High-optionality, high-accountability: this is strategic experimentation, where nobody gives you a roadmap and every choice is critical. Pilots aren’t actually useful here, except as the outcome of whatever founder-mode strategic plan you put in place.
low-optionality, high-accountability: these projects are everyone’s nightmare: must-win situations where your hands are tied. These are precisely the conditions that produce the pilot.

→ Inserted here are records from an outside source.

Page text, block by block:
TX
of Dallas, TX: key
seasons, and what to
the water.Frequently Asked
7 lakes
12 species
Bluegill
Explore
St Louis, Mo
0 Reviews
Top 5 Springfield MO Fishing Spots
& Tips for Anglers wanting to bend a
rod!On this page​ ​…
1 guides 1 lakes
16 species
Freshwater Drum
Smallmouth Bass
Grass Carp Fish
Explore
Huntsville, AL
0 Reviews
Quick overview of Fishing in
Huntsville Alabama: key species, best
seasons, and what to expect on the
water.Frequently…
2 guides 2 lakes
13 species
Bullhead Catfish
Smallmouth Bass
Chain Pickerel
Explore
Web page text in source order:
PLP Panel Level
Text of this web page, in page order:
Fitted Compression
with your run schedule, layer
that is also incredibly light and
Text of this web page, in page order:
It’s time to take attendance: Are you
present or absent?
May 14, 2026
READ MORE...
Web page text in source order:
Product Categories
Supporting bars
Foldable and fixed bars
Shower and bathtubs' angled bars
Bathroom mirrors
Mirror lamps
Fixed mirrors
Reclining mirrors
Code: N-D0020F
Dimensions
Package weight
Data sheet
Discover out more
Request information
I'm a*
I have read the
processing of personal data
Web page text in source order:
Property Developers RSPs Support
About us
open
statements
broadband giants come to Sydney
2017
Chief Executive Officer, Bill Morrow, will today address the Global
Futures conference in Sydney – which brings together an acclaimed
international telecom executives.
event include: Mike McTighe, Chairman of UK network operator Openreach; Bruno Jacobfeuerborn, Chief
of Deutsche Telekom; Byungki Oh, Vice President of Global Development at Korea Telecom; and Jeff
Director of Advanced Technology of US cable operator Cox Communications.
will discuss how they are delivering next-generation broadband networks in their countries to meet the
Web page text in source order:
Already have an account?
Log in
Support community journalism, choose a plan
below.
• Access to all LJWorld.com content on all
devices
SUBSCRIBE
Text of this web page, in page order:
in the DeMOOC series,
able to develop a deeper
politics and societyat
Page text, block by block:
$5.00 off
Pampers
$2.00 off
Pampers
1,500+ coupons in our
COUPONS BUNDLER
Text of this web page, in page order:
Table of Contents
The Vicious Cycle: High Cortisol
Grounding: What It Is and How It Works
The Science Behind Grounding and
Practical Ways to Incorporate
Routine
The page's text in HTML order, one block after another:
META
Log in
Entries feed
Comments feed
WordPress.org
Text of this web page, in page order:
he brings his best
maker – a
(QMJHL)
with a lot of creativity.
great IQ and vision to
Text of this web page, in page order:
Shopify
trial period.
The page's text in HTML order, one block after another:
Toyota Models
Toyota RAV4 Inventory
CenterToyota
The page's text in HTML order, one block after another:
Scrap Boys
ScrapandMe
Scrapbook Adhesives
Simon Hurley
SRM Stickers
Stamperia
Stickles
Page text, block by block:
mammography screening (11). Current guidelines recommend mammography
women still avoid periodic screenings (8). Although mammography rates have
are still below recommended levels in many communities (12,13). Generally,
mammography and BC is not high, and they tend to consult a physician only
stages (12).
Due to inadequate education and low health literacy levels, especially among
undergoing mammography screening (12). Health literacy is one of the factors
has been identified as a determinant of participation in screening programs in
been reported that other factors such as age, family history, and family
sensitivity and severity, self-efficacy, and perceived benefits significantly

If you’re in this last quadrant, pilots are escape routes, but they might take you in multiple directions! The “pilot-as-hedge” moves toward low-optionality/low-accountability by shedding accountability without actually taking on anything new. But there’s also a way to move toward high-optionality/low-accountability.

Pilots as experiments

The obvious counter to the hedged pilot is the experimental pilot. Implementation details are pretty straightforward if you think about how a typical experiment or RCT is run. If we’d preregister our data analysis plan, we’ll also preregister our pilot’s evaluation criteria, failure conditions, and stopping rules. Likewise, we might borrow from power analysis by calculating the sample size required to detect whether our pilot had a practically significant effect. I’ve never seen pilots do this! They’ll often timebox their pilots based on calendar deadlines, not on whether the scope would produce a detectable and falsifiable signal by then. But it’s an easy fix. Finally, even if an experiment doesn’t generate enough evidence to discard the null hypothesis — let’s ignore the problems with NHST long enough for my point to land — we’ve still learned something. Maybe we can’t publish it in an academic journal, but it’s probably suitable for an internal wiki.

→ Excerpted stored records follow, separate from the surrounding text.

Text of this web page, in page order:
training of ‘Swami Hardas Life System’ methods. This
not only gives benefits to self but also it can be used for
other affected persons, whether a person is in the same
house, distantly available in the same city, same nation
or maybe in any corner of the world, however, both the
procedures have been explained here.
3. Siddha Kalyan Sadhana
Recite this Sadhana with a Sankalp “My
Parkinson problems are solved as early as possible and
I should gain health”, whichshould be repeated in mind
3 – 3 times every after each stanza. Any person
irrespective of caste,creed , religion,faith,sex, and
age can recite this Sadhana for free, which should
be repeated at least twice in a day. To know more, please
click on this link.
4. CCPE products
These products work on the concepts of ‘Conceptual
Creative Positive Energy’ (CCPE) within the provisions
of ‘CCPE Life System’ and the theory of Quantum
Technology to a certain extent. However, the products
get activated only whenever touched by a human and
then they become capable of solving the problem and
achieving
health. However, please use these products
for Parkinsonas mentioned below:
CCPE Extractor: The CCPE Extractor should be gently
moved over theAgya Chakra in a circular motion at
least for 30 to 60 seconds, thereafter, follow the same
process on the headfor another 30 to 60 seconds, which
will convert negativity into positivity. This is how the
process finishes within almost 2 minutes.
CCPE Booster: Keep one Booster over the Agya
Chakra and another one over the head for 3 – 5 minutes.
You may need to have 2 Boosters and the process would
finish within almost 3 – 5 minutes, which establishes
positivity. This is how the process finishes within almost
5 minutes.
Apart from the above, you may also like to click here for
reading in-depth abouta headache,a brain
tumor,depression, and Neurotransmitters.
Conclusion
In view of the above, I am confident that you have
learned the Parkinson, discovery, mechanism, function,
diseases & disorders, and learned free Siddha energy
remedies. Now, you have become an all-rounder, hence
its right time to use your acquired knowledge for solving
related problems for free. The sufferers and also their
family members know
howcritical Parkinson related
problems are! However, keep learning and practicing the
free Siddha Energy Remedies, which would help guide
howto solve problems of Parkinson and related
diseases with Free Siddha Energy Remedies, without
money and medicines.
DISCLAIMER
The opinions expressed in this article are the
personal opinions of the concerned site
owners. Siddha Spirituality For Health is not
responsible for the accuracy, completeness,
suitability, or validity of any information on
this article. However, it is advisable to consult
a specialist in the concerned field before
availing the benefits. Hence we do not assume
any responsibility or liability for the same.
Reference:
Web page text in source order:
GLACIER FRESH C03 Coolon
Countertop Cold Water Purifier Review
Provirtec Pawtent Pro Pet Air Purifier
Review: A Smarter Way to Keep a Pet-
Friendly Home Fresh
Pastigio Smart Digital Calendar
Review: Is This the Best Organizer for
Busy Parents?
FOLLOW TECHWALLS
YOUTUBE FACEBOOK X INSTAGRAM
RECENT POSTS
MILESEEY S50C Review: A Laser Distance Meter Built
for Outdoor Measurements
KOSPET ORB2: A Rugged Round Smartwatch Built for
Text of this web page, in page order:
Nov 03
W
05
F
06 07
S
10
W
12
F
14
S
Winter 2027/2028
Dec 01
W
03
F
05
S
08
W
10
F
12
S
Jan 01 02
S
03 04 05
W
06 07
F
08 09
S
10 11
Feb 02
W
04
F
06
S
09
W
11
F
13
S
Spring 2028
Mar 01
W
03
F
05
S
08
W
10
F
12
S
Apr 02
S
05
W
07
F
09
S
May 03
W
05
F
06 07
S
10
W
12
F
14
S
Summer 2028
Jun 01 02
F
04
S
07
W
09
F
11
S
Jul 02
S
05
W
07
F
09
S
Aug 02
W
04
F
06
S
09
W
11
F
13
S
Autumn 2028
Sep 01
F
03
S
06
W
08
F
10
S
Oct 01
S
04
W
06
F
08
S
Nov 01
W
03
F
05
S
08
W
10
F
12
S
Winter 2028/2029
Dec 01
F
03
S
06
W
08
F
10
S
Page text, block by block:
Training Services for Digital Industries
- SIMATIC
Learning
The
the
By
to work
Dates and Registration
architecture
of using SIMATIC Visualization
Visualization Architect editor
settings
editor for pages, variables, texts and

This is all well and good, but if hedged pilots are the equilibrium of what’s essentially a tragedy of the commons, then you won’t get much institutional buy-in for an experimental approach. How do we move past this? One interesting thing about experiments is that they’re often blinded — we deliberately withhold information sharing to reduce bias. What I’m going to suggest is organizational heterodoxy, but what if we siloed pilots similarly?

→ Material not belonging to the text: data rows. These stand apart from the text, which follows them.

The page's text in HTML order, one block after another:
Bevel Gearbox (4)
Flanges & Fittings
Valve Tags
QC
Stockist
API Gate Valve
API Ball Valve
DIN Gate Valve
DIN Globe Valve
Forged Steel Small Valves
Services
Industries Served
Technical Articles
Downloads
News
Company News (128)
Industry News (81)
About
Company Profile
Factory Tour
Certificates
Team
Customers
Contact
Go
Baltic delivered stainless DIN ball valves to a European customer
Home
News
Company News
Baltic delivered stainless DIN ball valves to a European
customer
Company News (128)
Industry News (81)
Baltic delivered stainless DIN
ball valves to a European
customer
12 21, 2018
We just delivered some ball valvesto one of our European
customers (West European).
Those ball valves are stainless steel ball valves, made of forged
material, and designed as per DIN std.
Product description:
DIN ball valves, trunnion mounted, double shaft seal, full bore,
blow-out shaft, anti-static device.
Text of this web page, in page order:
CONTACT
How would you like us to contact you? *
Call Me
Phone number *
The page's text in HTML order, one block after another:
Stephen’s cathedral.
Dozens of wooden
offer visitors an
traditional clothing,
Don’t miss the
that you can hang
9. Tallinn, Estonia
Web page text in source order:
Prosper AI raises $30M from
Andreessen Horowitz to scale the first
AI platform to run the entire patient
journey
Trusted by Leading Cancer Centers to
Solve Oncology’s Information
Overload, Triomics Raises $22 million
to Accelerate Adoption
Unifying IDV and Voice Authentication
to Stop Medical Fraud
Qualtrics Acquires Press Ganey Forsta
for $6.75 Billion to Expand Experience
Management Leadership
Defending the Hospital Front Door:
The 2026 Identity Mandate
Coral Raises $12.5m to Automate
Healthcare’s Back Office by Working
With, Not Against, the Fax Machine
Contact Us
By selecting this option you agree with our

“Throwing it over the wall” is a known antipattern in DevOps. It’s now considered bad form to hand work over to another team without context, design details, or an attuned sense of why we’re solving a problem this way. But what if the wall is a feature for pilots, not a bug? You literally can’t deploy a pilot if you have to throw it over the wall to someone else! And this forces the kind of experiment-driven conversation I mentioned earlier: naturally you’ll start discussing with the downstream team, who will no doubt want to hammer out evaluation criteria and the like. In Team Topologies terms, you’d probably want to run your pilot within an enabling team because of their timeboxed interaction pattern. And this beats the counterfactual every time; when a stream-aligned team runs a pilot, they also own production, which incentivizes the hedge. This means that you bypass the tragedy of the commons problem entirely, because you don’t need to dip into social capital reserves to implement within your division’s own enabling team.

So yes, pilots are contronyms, but only insofar as your org naturally selects for hedges. Throwing your pilot over the wall can cut through the inertia and make the word mean what it’s supposed to. But otherwise, expect the contronym to win.